In this challenge, you have to predict if a customer is happy or not happy.” 

Data-set Description

You are given three files to download: train.csv, test.csv and sample_submission.csv. The training data has 38932 rows, while the test data has 29404 rows. You can download the .csv files from here.

Variable	Description
User_ID	unique ID of the customer
Description	description of the review posted
Browser_Used	browser used to post the review
Device_Used	device used to post the review
Is_Response	target variable

We are interested only in 2 columns. ‘Description’ which contains hotel reviews given by different users and ‘Is_Response’ which keeps the record of ‘happy’ or ‘not_happy’. So, in essence, this is simply a 2-class sentiment analysis problem.

The steps we are going to follow in this blog-post are as follows:

1. Prepare data
2. Feature Extraction.
3. Build the Model.
4. Train the Model.
5. Checking Performance.

1. Prepare Data

Training data is provided in .csv format which can be ingested easily with pandas as shown in the code below. ‘Is_Response’ field of data carries strings, i.e. ‘happy’ and ‘not_happy’, which needs to be encoded in integer format, i.e. 0 and 1. Here, it is done by LabelEncoder class of scikit-learn library. The function returns list of a hotel reviews and their respective happiness labels.

def data_prepare(training_file_path):
    dataset = pd.read_csv(training_file_path)
    reviews = []
    labels = []    

    # Enconding Categorical Data
    labelencoder_y = LabelEncoder()
    dataset['Is_Response'] = labelencoder_y.fit_transform(dataset['Is_Response'])
    cLen = len(dataset['Description'])

    for i in range(0,cLen):
        review = dataset['Description'][i]
        reviews.append(review)
        label = dataset["Is_Response"][i]
        labels.append(label)
    labels = np.asarray(labels)
    return reviews,labels

2. Feature Extraction

In this task, words are features, hence the bag-of-words model can be used to create a feature vector. It can be done in following steps:

1. Make a dictionary : We create a dictionary containing word-index tuples of all the distinct words in training text reviews. We assume that the ordering of words is not important.

2. Convert words of each text review into word index array and store the index array of each review in global array. Example of a text review –

The room was kind of clean but had a VERY strong smell of dogs. Generally below average but ok for a overnight stay if you're not too fussy. Would consider staying again if the price was right. Breakfast was free and just about better than nothing.
[1, 14, 5, 436, 9, 52, 17, 25, 3, 22, 1735, 628, 9, 1727, 1109, 943, 492, 17, 322, 11, 3, 1010, 34, 42, 411, 24, 131, 3754, 40, 941, 181, 72, 42, 1, 126, 5, 117, 60, 5, 89, 2, 56, 64, 172, 100, 268]
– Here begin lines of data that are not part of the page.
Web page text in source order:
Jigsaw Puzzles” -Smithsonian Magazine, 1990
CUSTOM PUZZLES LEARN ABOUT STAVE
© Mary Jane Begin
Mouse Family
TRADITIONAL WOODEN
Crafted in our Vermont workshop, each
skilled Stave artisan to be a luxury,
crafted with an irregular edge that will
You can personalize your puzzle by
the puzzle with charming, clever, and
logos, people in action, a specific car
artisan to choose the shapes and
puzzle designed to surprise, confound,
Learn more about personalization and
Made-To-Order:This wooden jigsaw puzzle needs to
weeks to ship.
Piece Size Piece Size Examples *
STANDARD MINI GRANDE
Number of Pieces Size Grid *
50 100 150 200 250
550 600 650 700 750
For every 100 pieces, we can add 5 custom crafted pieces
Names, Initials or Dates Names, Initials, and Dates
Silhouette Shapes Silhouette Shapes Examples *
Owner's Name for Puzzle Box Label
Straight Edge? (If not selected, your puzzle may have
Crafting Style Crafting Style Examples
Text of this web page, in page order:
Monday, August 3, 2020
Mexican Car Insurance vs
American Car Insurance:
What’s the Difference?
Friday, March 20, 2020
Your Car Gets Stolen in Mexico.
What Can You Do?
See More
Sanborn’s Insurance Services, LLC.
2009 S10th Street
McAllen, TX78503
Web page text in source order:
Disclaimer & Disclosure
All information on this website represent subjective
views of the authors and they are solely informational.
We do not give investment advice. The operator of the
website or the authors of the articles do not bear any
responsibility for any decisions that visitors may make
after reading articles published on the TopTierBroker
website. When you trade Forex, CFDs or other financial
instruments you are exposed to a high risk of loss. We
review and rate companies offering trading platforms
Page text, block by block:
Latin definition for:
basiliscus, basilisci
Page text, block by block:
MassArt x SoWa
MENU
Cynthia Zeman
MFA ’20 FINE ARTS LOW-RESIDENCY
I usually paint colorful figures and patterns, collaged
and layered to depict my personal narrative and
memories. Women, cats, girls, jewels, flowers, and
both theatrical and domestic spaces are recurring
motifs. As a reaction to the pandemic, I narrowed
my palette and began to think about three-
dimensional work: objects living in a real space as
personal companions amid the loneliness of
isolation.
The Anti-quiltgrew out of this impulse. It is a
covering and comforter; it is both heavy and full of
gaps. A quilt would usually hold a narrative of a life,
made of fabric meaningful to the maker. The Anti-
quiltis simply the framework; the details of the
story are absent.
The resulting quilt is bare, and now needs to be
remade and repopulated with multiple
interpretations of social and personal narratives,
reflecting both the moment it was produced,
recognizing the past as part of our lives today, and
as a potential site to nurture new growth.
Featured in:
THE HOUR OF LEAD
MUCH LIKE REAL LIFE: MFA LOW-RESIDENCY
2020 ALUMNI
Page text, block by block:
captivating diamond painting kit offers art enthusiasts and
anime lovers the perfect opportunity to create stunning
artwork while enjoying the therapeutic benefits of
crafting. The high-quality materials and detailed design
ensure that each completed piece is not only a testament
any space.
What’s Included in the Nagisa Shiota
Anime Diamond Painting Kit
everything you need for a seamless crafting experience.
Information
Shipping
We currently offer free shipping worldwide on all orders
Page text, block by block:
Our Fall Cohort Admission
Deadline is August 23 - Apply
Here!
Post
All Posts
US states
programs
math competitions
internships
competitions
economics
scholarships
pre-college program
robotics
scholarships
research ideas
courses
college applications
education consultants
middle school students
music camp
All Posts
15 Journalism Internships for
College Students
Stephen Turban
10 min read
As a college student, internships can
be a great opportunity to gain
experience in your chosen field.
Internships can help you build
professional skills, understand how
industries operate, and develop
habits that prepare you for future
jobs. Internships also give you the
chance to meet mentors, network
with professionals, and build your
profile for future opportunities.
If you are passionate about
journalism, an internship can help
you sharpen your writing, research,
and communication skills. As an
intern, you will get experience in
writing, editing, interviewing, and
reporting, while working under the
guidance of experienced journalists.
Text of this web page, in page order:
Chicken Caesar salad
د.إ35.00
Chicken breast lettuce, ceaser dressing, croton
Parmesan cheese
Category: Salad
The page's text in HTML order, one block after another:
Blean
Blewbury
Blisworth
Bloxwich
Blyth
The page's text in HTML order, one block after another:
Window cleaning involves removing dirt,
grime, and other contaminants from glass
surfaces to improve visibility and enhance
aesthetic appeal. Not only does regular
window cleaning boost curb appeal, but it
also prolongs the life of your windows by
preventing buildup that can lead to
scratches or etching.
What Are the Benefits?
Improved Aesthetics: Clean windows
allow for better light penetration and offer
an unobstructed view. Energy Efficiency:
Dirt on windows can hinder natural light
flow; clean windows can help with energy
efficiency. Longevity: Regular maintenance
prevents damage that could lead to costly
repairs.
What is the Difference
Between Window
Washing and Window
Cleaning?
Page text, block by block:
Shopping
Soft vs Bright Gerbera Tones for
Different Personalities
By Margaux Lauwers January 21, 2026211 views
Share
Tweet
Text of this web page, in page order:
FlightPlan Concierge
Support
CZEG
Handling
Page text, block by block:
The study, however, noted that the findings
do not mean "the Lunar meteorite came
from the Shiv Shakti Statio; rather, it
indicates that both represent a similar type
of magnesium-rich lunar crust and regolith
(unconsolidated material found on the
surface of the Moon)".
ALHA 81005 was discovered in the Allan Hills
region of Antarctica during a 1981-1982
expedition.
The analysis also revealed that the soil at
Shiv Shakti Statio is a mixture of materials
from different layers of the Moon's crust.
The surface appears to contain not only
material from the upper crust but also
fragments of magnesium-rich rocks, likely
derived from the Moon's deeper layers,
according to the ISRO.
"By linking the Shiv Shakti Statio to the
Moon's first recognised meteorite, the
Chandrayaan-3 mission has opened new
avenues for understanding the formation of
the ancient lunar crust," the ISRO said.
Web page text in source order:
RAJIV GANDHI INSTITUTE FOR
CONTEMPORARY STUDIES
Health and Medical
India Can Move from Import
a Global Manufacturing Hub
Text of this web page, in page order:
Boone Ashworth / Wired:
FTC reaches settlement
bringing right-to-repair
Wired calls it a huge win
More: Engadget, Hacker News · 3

3. Convert the global array of index into a feature matrix. Each text review is represented by a sparse vector of the size of the vocabulary, with 1 in the entries representing the word and 0 in all other entries. We use the maximum number of features as 10,000. Thus the final feature matrix will be of shape (38392,10000).

3. Build the Model

Finally, let’s talk about the neural network model which we will be building for this task. It is very easy to build a NN model using Keras. In this solution, I have used a fully connected, 2-hidden layered neural network. We need the Sequential module for initializing a NN and the Dense module to add the hidden Layers. In the output layer, there are 2 nodes, one for the positive and another for the negative sentiment class. The Python code for building the model is shown below:

# Creating a Dense Neural Network Model
model = Sequential()
model.add(Dense(256, input_shape=(max_words,), activation='elu'))
model.add(Dropout(0.5))
model.add(Dense(128, activation='elu'))
model.add(Dropout(0.5))
model.add(Dense(2, activation='softmax'))

The summary of the built model can be obtained by the model.summary() statement:

_____________________________________________________________________________________
Layer (type)                                     Output Shape                             Param #
==================================================================
dense_1 (Dense)                               (None, 256)                               2560256
_____________________________________________________________________________________
dropout_1 (Dropout)                      (None, 256)                                      0    _____________________________________________________________________________________
dense_2 (Dense)                               (None, 128)                                 32896    _____________________________________________________________________________________
dense_2 (Dropout)                           (None, 128)                                     0
_____________________________________________________________________________________
dense_3 (Dense)                                (None, 2)                                      258
==================================================================
Total params: 2,593,410
Trainable params: 2,593,410
Non-trainable params: 0

You must be wondering what a typical 2-hidden layer fully connected neural networks looks like. Here it is shown in the figure below:

4. Train the Model

Now, we have completed both feature extraction and model building. For training the model, it is required to first compile the model with categorical_cross entropy loss function and stochastic gradient descent learning algorithm. Once compiled, one can train the model by utilizing the GPU of their system. In Keras, it can be done as :

model.compile(loss='categorical_crossentropy', optimizer='sgd', metrics=['accuracy'])
model.fit(train_X, labels, batch_size=32, epochs=5, verbose=1, validation_split=0.1, shuffle=True)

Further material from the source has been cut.